What is expected: Please print the data that follows, keeping every line exact.

[Data items]
□ □ □ □ □ □ □

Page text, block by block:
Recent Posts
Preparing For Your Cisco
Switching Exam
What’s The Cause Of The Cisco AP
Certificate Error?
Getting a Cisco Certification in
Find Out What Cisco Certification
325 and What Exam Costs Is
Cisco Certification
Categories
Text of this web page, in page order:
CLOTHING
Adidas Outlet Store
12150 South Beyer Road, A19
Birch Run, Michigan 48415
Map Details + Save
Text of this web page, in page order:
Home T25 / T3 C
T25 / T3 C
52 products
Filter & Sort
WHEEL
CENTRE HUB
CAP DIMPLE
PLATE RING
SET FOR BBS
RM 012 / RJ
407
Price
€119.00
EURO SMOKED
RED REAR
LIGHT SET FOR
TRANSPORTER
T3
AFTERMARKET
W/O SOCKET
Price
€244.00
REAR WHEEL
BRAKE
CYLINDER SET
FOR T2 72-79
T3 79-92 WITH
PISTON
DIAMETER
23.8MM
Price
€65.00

□ □ □ □ □ □ □

Answer to this problem:
Page text, block by block:
Recent Posts
Preparing For Your Cisco
Switching Exam
What’s The Cause Of The Cisco AP
Certificate Error?
Getting a Cisco Certification in
Find Out What Cisco Certification
325 and What Exam Costs Is
Cisco Certification
Categories
Text of this web page, in page order:
CLOTHING
Adidas Outlet Store
12150 South Beyer Road, A19
Birch Run, Michigan 48415
Map Details + Save
Text of this web page, in page order:
Home T25 / T3 C
T25 / T3 C
52 products
Filter & Sort
WHEEL
CENTRE HUB
CAP DIMPLE
PLATE RING
SET FOR BBS
RM 012 / RJ
407
Price
€119.00
EURO SMOKED
RED REAR
LIGHT SET FOR
TRANSPORTER
T3
AFTERMARKET
W/O SOCKET
Price
€244.00
REAR WHEEL
BRAKE
CYLINDER SET
FOR T2 72-79
T3 79-92 WITH
PISTON
DIAMETER
23.8MM
Price
€65.00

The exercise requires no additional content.